Stress has manifested itself in a new way this year, stomach pain. I can’t eat unless I am in great spirits, so I haven’t been eating much. As of yesterday evening, I’ve lost 20lbs in 3 months. I like that I’ve lost the weight but I’m afraid that it will come right back when my spirits are back up to 100%. I’m trying to get on a better eating regimen so that doesn’t happen. As for stress, I’m taking Valerian (recommended by my great friend Gabby) to help smooth that over and get myself out with my great, awesome theatre buddies.
Theatre has also been a saving grace in the last month. I couldn’t believe I got the part to begin with but the friends and good times have really pulled me out of my funk and kept me out when I found out about Chris dating. The rehearsals are going great, I finally got into character within the last week and realized I’ve been missing it so much. The people are great and so understanding. I’ve got my core group there with Phil, Megan and Hannah, they pretty much rock.

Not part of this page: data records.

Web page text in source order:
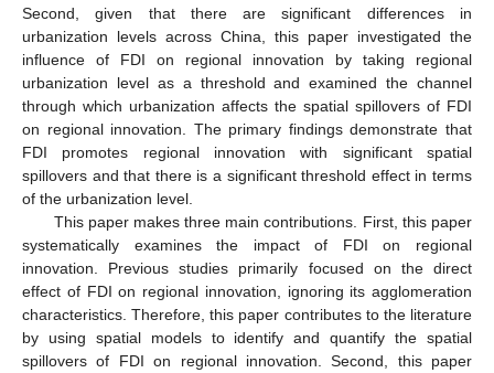
Second, given that there are significant differences in
urbanization levels across China, this paper investigated the
influence of FDI on regional innovation by taking regional
urbanization level as a threshold and examined the channel
through which urbanization affects the spatial spillovers of FDI
on regional innovation. The primary findings demonstrate that
FDI promotes regional innovation with significant spatial
spillovers and that there is a significant threshold effect in terms
of the urbanization level.
This paper makes three main contributions. First, this paper
systematically examines the impact of FDI on regional
innovation. Previous studies primarily focused on the direct
effect of FDI on regional innovation, ignoring its agglomeration
characteristics. Therefore, this paper contributes to the literature
by using spatial models to identify and quantify the spatial
spillovers of FDI on regional innovation. Second, this paper
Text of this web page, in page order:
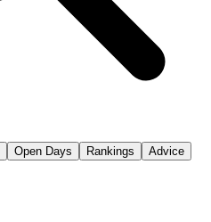
Open Days Rankings
Advice
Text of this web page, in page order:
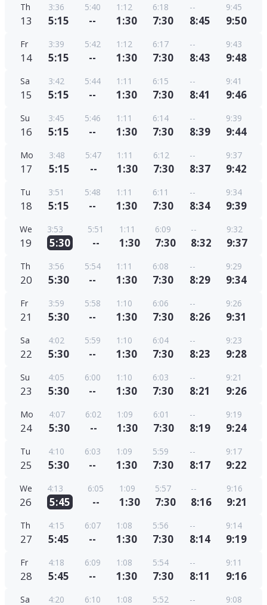
Th
13
3:36
5:15
5:40
--
1:12
1:30
6:18
7:30
--
8:45
9:45
9:50
Fr
14
3:39
5:15
5:42
--
1:12
1:30
6:17
7:30
--
8:43
9:43
9:48
Sa
15
3:42
5:15
5:44
--
1:11
1:30
6:15
7:30
--
8:41
9:41
9:46
Su
16
3:45
5:15
5:46
--
1:11
1:30
6:14
7:30
--
8:39
9:39
9:44
Mo
17
3:48
5:15
5:47
--
1:11
1:30
6:12
7:30
--
8:37
9:37
9:42
Tu
18
3:51
5:15
5:48
--
1:11
1:30
6:11
7:30
--
8:34
9:34
9:39
We
19
3:53
5:30
5:51
--
1:11
1:30
6:09
7:30
--
8:32
9:32
9:37
Th
20
3:56
5:30
5:54
--
1:11
1:30
6:08
7:30
--
8:29
9:29
9:34
Fr
21
3:59
5:30
5:58
--
1:10
1:30
6:06
7:30
--
8:26
9:26
9:31
Sa
22
4:02
5:30
5:59
--
1:10
1:30
6:04
7:30
--
8:23
9:23
9:28
Su
23
4:05
5:30
6:00
--
1:10
1:30
6:03
7:30
--
8:21
9:21
9:26
Mo
24
4:07
5:30
6:02
--
1:09
1:30
6:01
7:30
--
8:19
9:19
9:24
Tu
25
4:10
5:30
6:03
--
1:09
1:30
5:59
7:30
--
8:17
9:17
9:22
We
26
4:13
5:45
6:05
--
1:09
1:30
5:57
7:30
--
8:16
9:16
9:21
Th
27
4:15
5:45
6:07
--
1:08
1:30
5:56
7:30
--
8:14
9:14
9:19
Fr
28
4:18
5:45
6:09
--
1:08
1:30
5:54
7:30
--
8:11
9:11
9:16
Sa 4:20 6:10 1:08 5:52 -- 9:08

As for the last few months, I’m not proud of how I’ve handled it but I feel like I’ve finally got myself together enough to be in this to help myself not fall back into old habits. I hope that eventually Chris and I could be friends, I feel it in my heart that we can be great friends and this isn’t something I should just throw away. I finally feel like I’m going to pull through this and be amazing, I also feel that one to the core so I am confident.
I decided with this along with my Mac I would document my journey over the next 2 months and beyond, it’s going to be a big one. Look out world!